What This Template Gives You
Starting a digital humanities research project from scratch is slow. You spend weeks setting up environments, figuring out directory structures, debugging dependency conflicts, and writing boilerplate code before you even begin your actual research. This template eliminates that startup cost.

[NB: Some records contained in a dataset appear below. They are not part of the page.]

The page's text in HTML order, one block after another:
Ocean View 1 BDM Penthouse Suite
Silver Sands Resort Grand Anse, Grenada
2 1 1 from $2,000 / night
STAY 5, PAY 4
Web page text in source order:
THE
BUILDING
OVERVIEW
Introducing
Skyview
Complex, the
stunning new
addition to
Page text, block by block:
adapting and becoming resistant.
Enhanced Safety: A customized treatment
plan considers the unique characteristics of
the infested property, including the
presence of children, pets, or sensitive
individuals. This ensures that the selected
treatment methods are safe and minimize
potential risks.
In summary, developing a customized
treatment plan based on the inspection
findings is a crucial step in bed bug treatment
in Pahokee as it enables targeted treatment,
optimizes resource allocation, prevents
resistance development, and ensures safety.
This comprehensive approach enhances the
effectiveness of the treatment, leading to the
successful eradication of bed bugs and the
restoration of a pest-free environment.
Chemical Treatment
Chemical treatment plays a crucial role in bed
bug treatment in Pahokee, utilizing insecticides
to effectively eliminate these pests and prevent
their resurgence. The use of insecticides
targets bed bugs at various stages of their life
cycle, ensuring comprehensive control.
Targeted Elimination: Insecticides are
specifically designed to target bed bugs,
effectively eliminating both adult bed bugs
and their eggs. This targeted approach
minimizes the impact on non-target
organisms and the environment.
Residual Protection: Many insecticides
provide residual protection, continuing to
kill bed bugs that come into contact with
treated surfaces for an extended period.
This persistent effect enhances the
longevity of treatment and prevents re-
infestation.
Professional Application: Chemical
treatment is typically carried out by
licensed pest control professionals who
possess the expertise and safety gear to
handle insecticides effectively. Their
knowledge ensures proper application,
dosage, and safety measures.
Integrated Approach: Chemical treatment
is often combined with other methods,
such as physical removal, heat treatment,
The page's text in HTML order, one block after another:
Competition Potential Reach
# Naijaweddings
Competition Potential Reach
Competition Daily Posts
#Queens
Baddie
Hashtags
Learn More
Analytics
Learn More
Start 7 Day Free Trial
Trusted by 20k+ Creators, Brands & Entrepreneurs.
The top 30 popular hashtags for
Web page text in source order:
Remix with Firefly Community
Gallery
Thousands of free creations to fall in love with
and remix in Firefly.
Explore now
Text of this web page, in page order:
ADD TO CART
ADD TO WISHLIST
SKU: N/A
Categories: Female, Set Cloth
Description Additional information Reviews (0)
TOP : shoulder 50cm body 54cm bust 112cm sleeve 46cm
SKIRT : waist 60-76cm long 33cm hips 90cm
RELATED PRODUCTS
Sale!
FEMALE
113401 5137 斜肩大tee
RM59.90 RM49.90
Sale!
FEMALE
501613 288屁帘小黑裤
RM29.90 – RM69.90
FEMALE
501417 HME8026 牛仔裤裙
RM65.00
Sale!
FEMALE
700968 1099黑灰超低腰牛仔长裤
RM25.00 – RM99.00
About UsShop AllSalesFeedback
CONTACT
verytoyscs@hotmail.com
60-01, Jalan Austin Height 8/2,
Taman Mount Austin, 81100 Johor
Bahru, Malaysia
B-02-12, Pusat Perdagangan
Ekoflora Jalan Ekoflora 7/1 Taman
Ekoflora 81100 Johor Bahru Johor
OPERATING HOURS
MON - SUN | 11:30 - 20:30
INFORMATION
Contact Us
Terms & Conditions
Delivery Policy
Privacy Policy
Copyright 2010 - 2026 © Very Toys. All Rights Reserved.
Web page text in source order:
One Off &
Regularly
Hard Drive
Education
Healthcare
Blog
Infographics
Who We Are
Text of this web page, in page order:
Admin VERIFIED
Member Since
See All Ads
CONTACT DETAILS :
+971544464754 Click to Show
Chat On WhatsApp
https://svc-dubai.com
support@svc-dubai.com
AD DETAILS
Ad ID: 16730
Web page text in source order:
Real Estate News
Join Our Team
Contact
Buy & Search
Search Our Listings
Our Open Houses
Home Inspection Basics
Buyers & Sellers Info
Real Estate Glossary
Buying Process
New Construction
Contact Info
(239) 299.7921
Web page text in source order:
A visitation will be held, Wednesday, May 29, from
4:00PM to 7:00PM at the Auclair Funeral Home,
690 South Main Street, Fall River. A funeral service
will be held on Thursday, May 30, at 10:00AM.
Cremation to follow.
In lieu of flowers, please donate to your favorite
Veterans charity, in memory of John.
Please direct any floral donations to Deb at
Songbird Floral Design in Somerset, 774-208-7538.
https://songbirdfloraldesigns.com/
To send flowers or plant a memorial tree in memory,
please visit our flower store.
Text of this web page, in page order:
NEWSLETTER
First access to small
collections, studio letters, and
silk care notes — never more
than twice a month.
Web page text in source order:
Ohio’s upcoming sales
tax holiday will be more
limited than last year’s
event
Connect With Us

The DH Notebook for Cultural Analysis is a ready-to-use project scaffold that gives you:
- A tested Python environment with all common DH libraries pre-configured
- Four sequential notebooks that walk you through a complete cultural analysis pipeline
- A data documentation framework that meets open science standards
- Automated reproducibility testing through GitHub Actions
- A publication-ready structure that reviewers and collaborators can navigate immediately
You download it, fill in your research question and data, and start analyzing. The infrastructure is handled.
Who This Template Is For
This template serves three audiences:
Graduate students starting their first computational humanities project. You know your research question and your cultural tradition, but you have not built a reproducible computational pipeline before. The template gives you a proven structure to follow.
Established DH researchers who want to adopt reproducibility best practices without rebuilding their workflow from scratch. You have been doing computational work for years, but your projects live in scattered scripts and undocumented notebooks. The template shows you how to organize existing work into a reproducible format.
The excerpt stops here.